Je pense à vous souvent mes amis ! En regardant des paysages, en visitant des musées, en me baladant dans les rues ou même en travaillant. Je pense à vous tout le temps et par vos messages ou votre visite vous vous taillez une place à l’intérieur de cette vie que je me suis fait ici. Vous me manquez, tous sans exception. Pour les mêmes raisons pour lesquelles j’avais décidé de vous apprivoiser au départ, j’aurais envie de vous avoir avec moi. Ces raisons pour lesquels vous êtes des amis uniques et indispensables.

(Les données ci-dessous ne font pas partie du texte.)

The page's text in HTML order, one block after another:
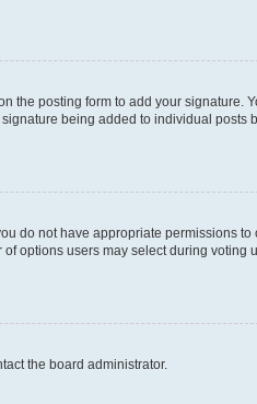
the posting form to add your signature.
being added to individual posts
do not have appropriate permissions to
options users may select during voting
the board administrator.
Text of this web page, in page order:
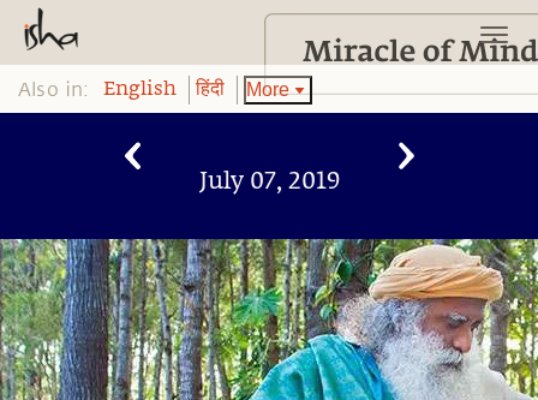
Also in: English हिंदी More
July 07, 2019
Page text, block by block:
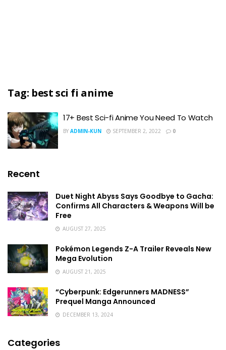
Tag: best sci fi anime
17+ Best Sci-fi Anime You Need To Watch
BY ADMIN-KUN SEPTEMBER 2, 2022 0
Recent
Duet Night Abyss Says Goodbye to Gacha:
Confirms All Characters & Weapons Will be
Free
AUGUST 27, 2025
Pokémon Legends Z-A Trailer Reveals New
Mega Evolution
AUGUST 21, 2025
“Cyberpunk: Edgerunners MADNESS”
Prequel Manga Announced
DECEMBER 13, 2024
Categories
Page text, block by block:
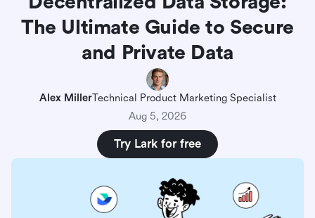
The Ultimate Guide to Secure
and Private Data
Alex MillerTechnical Product Marketing Specialist
Aug 5, 2026
Try Lark for free
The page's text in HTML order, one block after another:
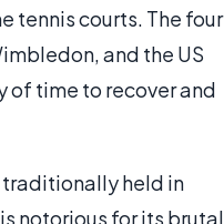
tennis courts. The four
and the US
of time to recover and
traditionally held in
notorious for its brutal
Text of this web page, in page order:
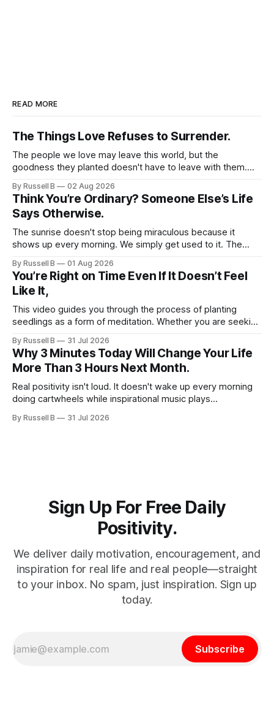
READ MORE
The Things Love Refuses to Surrender.
The people we love may leave this world, but the
goodness they planted doesn't have to leave with them.
courage, compassion, and love. The greatest tribute isn't
remembering them—it’s becoming the best of what they
gave us.
By Russell B 02 Aug 2026
Think You’re Ordinary? Someone Else’s Life
Says Otherwise.
The sunrise doesn't stop being miraculous because it
shows up every morning. We simply get used to it. The
By Russell B 01 Aug 2026
You’re Right on Time Even If It Doesn’t Feel
Like It,
This video guides you through the process of planting
seedlings as a form of meditation. Whether you are seeking
steps offer a grounding experience for anyone looking to
slow down and appreciate the present moment.
By Russell B 31 Jul 2026
Why 3 Minutes Today Will Change Your Life
More Than 3 Hours Next Month.
Real positivity isn't loud. It doesn't wake up every morning
doing cartwheels while inspirational music plays
like someone who sighs, rubs the sleep out of their eyes,
By Russell B 31 Jul 2026
Sign Up For Free Daily
Positivity.
We deliver daily motivation, encouragement, and
inspiration for real life and real people—straight
to your inbox. No spam, just inspiration. Sign up
today.
Subscribe
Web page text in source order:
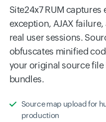
Site24x7 RUM
exception, AJAX
real user sessions.
obfuscates minified
your original source
bundles.
Source map upload for
production

Et quand l'heure du départ fut proche:
- Ah! dit le renard... Je pleurerai.
- C'est ta faute, dit le petit prince, je ne te souhaitais point de mal, mais tu as voulu que je t'apprivoise...
- Bien sûr, dit le renard.
- Mais tu vas pleurer ! dit le petit prince.
- Bien sûr, dit le renard.
- Alors tu n'y gagnes rien !
- J'y gagne, dit le renard, à cause de la couleur du blé.

Ces quelques amis magiques que j’ai eu la chance de me faire à Londres, eux, continuent à m’apprivoiser autant que je les apprivoise et un jour je pourrai dire qu’ils font partie de moi, comme vous faites partie de moi. Comme je vous ai dit au revoir pour quelque temps, je leur dirai aussi au revoir un jour. Peut-être que je pleurerai, comme le renard quand il a été le temps pour le Petit Prince de partir. Mais je ne perdrai rien, au contraire, car j’aurai tous ces souvenirs qui m’aideront à me rappeler qu’ils sont uniques au monde et que quelque part dans un autre pays, ils continueront leur vie en promenant dans leur cœur une petite québécoise aux joues roses.

Si tu aimes une fleur qui se trouve dans une étoile, c’est doux, la nuit, de regarder le ciel.